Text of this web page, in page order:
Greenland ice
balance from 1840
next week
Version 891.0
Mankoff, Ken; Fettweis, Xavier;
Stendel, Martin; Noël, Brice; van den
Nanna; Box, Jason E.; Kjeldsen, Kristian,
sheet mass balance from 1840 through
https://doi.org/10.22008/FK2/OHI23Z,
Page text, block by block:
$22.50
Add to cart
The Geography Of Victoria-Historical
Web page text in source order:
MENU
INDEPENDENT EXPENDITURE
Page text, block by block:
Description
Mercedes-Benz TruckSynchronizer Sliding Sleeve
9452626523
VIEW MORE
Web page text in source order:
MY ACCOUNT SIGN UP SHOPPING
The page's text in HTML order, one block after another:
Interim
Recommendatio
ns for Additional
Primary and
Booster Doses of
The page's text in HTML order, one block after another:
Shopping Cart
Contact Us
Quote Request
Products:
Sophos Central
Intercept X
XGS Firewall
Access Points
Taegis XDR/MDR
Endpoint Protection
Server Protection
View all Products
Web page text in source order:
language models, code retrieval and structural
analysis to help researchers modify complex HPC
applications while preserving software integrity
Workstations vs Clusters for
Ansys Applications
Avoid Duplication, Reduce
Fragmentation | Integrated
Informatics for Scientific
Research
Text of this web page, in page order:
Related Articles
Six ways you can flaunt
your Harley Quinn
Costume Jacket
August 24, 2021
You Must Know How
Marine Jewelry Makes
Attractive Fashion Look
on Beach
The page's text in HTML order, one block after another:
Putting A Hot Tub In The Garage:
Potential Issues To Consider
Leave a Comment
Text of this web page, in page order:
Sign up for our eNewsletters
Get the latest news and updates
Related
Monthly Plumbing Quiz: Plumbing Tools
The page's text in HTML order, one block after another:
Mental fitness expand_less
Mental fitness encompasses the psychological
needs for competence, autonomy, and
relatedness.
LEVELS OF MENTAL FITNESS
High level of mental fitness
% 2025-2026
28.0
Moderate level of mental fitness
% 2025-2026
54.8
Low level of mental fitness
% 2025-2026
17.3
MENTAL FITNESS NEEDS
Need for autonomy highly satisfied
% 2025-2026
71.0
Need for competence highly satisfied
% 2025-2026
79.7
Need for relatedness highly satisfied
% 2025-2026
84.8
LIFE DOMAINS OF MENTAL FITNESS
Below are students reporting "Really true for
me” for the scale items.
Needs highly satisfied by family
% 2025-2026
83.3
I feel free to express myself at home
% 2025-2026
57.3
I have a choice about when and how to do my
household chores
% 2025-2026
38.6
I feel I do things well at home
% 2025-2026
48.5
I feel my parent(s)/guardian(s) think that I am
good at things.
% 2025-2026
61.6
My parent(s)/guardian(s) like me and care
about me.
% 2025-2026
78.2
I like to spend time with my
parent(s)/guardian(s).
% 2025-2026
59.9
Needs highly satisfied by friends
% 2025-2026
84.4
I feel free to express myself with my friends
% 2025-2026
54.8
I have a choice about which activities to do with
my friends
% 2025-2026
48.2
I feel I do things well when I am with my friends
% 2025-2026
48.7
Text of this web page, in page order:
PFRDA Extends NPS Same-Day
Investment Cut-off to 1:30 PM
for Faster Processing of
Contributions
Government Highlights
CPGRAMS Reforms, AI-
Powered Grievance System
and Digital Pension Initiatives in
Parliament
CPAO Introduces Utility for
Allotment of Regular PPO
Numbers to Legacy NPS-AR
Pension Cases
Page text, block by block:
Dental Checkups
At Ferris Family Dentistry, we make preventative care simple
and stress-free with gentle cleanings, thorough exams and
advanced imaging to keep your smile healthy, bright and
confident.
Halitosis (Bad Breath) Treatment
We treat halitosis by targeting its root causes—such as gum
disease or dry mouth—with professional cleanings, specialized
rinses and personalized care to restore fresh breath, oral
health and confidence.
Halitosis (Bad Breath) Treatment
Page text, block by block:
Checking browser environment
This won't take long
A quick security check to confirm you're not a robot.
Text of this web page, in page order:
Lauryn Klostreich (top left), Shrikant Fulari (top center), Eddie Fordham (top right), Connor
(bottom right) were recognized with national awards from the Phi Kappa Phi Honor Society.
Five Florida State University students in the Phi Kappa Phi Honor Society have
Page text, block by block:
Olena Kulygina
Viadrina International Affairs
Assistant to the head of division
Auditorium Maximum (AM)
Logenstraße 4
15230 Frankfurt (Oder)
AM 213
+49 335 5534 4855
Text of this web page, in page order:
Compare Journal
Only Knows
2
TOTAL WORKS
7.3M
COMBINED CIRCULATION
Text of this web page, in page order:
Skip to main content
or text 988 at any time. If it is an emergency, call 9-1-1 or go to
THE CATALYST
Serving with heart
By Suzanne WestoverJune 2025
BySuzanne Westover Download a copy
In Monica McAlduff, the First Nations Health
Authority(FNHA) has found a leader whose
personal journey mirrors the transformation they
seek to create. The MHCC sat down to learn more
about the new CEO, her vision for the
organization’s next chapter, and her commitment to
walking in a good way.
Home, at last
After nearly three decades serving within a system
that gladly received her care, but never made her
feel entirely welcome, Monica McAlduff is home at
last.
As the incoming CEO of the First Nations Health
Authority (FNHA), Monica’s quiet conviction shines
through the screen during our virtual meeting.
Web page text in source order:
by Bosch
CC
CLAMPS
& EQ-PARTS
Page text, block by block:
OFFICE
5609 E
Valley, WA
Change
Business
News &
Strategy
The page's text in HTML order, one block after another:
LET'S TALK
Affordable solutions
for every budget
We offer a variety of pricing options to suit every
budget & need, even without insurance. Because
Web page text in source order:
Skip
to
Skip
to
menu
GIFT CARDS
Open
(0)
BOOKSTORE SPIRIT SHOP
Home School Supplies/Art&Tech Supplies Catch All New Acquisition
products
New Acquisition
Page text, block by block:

WORK INSTRUCTION: For each record above, print an exact copy.

RESPONSE TO THE TASK:
Text of this web page, in page order:
Greenland ice
balance from 1840
next week
Version 891.0
Mankoff, Ken; Fettweis, Xavier;
Stendel, Martin; Noël, Brice; van den
Nanna; Box, Jason E.; Kjeldsen, Kristian,
sheet mass balance from 1840 through
https://doi.org/10.22008/FK2/OHI23Z,
Page text, block by block:
$22.50
Add to cart
The Geography Of Victoria-Historical
Web page text in source order:
MENU
INDEPENDENT EXPENDITURE
Page text, block by block:
Description
Mercedes-Benz TruckSynchronizer Sliding Sleeve
9452626523
VIEW MORE
Web page text in source order:
MY ACCOUNT SIGN UP SHOPPING
The page's text in HTML order, one block after another:
Interim
Recommendatio
ns for Additional
Primary and
Booster Doses of
The page's text in HTML order, one block after another:
Shopping Cart
Contact Us
Quote Request
Products:
Sophos Central
Intercept X
XGS Firewall
Access Points
Taegis XDR/MDR
Endpoint Protection
Server Protection
View all Products
Web page text in source order:
language models, code retrieval and structural
analysis to help researchers modify complex HPC
applications while preserving software integrity
Workstations vs Clusters for
Ansys Applications
Avoid Duplication, Reduce
Fragmentation | Integrated
Informatics for Scientific
Research
Text of this web page, in page order:
Related Articles
Six ways you can flaunt
your Harley Quinn
Costume Jacket
August 24, 2021
You Must Know How
Marine Jewelry Makes
Attractive Fashion Look
on Beach
The page's text in HTML order, one block after another:
Putting A Hot Tub In The Garage:
Potential Issues To Consider
Leave a Comment
Text of this web page, in page order:
Sign up for our eNewsletters
Get the latest news and updates
Related
Monthly Plumbing Quiz: Plumbing Tools
The page's text in HTML order, one block after another:
Mental fitness expand_less
Mental fitness encompasses the psychological
needs for competence, autonomy, and
relatedness.
LEVELS OF MENTAL FITNESS
High level of mental fitness
% 2025-2026
28.0
Moderate level of mental fitness
% 2025-2026
54.8
Low level of mental fitness
% 2025-2026
17.3
MENTAL FITNESS NEEDS
Need for autonomy highly satisfied
% 2025-2026
71.0
Need for competence highly satisfied
% 2025-2026
79.7
Need for relatedness highly satisfied
% 2025-2026
84.8
LIFE DOMAINS OF MENTAL FITNESS
Below are students reporting "Really true for
me” for the scale items.
Needs highly satisfied by family
% 2025-2026
83.3
I feel free to express myself at home
% 2025-2026
57.3
I have a choice about when and how to do my
household chores
% 2025-2026
38.6
I feel I do things well at home
% 2025-2026
48.5
I feel my parent(s)/guardian(s) think that I am
good at things.
% 2025-2026
61.6
My parent(s)/guardian(s) like me and care
about me.
% 2025-2026
78.2
I like to spend time with my
parent(s)/guardian(s).
% 2025-2026
59.9
Needs highly satisfied by friends
% 2025-2026
84.4
I feel free to express myself with my friends
% 2025-2026
54.8
I have a choice about which activities to do with
my friends
% 2025-2026
48.2
I feel I do things well when I am with my friends
% 2025-2026
48.7
Text of this web page, in page order:
PFRDA Extends NPS Same-Day
Investment Cut-off to 1:30 PM
for Faster Processing of
Contributions
Government Highlights
CPGRAMS Reforms, AI-
Powered Grievance System
and Digital Pension Initiatives in
Parliament
CPAO Introduces Utility for
Allotment of Regular PPO
Numbers to Legacy NPS-AR
Pension Cases
Page text, block by block:
Dental Checkups
At Ferris Family Dentistry, we make preventative care simple
and stress-free with gentle cleanings, thorough exams and
advanced imaging to keep your smile healthy, bright and
confident.
Halitosis (Bad Breath) Treatment
We treat halitosis by targeting its root causes—such as gum
disease or dry mouth—with professional cleanings, specialized
rinses and personalized care to restore fresh breath, oral
health and confidence.
Halitosis (Bad Breath) Treatment
Page text, block by block:
Checking browser environment
This won't take long
A quick security check to confirm you're not a robot.
Text of this web page, in page order:
Lauryn Klostreich (top left), Shrikant Fulari (top center), Eddie Fordham (top right), Connor
(bottom right) were recognized with national awards from the Phi Kappa Phi Honor Society.
Five Florida State University students in the Phi Kappa Phi Honor Society have
Page text, block by block:
Olena Kulygina
Viadrina International Affairs
Assistant to the head of division
Auditorium Maximum (AM)
Logenstraße 4
15230 Frankfurt (Oder)
AM 213
+49 335 5534 4855
Text of this web page, in page order:
Compare Journal
Only Knows
2
TOTAL WORKS
7.3M
COMBINED CIRCULATION
Text of this web page, in page order:
Skip to main content
or text 988 at any time. If it is an emergency, call 9-1-1 or go to
THE CATALYST
Serving with heart
By Suzanne WestoverJune 2025
BySuzanne Westover Download a copy
In Monica McAlduff, the First Nations Health
Authority(FNHA) has found a leader whose
personal journey mirrors the transformation they
seek to create. The MHCC sat down to learn more
about the new CEO, her vision for the
organization’s next chapter, and her commitment to
walking in a good way.
Home, at last
After nearly three decades serving within a system
that gladly received her care, but never made her
feel entirely welcome, Monica McAlduff is home at
last.
As the incoming CEO of the First Nations Health
Authority (FNHA), Monica’s quiet conviction shines
through the screen during our virtual meeting.
Web page text in source order:
by Bosch
CC
CLAMPS
& EQ-PARTS
Page text, block by block:
OFFICE
5609 E
Valley, WA
Change
Business
News &
Strategy
The page's text in HTML order, one block after another:
LET'S TALK
Affordable solutions
for every budget
We offer a variety of pricing options to suit every
budget & need, even without insurance. Because
Web page text in source order:
Skip
to
Skip
to
menu
GIFT CARDS
Open
(0)
BOOKSTORE SPIRIT SHOP
Home School Supplies/Art&Tech Supplies Catch All New Acquisition
products
New Acquisition
Page text, block by block:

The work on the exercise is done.